REQUIRED WORK:
Keep only the lines from the top of the listing through the one with "Please remember to", and reproduce them unaltered.

- - -

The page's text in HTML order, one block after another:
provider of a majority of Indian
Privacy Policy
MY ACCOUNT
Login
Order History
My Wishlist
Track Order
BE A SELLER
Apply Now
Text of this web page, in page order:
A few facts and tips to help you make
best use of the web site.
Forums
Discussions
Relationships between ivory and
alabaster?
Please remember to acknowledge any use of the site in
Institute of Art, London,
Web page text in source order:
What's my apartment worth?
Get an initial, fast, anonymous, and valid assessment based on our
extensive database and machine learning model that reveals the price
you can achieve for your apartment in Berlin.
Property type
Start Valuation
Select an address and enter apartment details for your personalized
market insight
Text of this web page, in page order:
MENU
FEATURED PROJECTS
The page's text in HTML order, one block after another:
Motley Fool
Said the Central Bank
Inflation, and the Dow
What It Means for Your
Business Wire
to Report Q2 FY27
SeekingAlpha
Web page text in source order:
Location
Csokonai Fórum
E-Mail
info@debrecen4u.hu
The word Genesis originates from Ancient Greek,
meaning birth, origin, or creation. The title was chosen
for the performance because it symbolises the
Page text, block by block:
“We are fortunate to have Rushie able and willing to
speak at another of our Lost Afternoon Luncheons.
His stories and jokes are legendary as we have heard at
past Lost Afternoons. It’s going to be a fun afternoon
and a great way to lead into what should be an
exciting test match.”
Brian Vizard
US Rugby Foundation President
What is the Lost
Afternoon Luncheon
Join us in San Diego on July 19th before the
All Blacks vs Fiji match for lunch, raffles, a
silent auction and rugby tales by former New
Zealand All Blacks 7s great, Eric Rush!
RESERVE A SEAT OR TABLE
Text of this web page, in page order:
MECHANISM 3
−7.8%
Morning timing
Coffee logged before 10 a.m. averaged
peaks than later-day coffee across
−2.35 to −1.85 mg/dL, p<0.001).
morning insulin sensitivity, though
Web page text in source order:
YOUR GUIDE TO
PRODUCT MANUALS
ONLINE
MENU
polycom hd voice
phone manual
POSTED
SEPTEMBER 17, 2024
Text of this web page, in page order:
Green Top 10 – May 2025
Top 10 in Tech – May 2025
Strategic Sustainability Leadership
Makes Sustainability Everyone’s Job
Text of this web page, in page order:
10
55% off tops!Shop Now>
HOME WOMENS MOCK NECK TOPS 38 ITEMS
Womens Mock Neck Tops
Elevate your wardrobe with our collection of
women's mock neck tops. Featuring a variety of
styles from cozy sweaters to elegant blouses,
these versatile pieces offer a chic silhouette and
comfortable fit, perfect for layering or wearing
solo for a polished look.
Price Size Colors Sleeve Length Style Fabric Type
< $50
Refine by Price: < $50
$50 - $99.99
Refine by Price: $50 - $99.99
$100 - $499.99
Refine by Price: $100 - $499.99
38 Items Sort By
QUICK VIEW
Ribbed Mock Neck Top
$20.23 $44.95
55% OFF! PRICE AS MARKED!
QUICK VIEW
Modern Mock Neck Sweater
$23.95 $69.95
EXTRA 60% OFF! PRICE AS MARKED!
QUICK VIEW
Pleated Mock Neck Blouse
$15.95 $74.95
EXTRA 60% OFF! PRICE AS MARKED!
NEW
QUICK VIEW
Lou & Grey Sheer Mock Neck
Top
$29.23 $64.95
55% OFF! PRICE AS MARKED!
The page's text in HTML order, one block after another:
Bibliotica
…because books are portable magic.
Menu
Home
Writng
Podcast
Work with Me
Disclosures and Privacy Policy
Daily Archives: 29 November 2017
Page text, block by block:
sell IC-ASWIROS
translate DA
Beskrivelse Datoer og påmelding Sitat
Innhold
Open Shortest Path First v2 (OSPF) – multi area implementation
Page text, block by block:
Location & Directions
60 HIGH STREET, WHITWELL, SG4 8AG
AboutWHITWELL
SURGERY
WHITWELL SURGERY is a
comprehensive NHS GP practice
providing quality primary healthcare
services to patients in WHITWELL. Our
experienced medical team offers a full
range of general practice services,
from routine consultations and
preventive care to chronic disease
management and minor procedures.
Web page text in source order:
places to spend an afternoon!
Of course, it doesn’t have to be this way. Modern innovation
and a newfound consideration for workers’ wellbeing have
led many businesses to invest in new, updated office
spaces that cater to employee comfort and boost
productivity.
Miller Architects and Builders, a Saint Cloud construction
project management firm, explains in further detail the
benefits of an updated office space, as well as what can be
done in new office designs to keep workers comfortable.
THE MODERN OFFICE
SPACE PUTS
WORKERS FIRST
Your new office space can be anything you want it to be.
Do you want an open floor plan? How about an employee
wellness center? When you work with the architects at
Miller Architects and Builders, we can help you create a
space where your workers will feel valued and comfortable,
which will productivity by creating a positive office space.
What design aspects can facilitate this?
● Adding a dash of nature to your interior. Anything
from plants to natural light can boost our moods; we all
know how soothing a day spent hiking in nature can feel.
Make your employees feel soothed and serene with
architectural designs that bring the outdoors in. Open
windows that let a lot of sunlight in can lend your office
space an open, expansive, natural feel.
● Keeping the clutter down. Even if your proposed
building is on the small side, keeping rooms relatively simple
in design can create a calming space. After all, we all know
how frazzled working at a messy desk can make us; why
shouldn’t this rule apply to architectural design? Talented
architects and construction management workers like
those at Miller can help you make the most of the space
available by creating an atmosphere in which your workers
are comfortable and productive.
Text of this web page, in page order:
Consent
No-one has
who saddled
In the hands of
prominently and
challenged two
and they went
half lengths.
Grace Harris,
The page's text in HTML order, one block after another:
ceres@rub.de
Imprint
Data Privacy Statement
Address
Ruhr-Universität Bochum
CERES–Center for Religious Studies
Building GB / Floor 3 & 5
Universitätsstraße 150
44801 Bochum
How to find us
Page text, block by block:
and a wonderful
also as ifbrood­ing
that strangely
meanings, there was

- - -

YOUR SOLUTION:
The page's text in HTML order, one block after another:
provider of a majority of Indian
Privacy Policy
MY ACCOUNT
Login
Order History
My Wishlist
Track Order
BE A SELLER
Apply Now
Text of this web page, in page order:
A few facts and tips to help you make
best use of the web site.
Forums
Discussions
Relationships between ivory and
alabaster?
Please remember to acknowledge any use of the site in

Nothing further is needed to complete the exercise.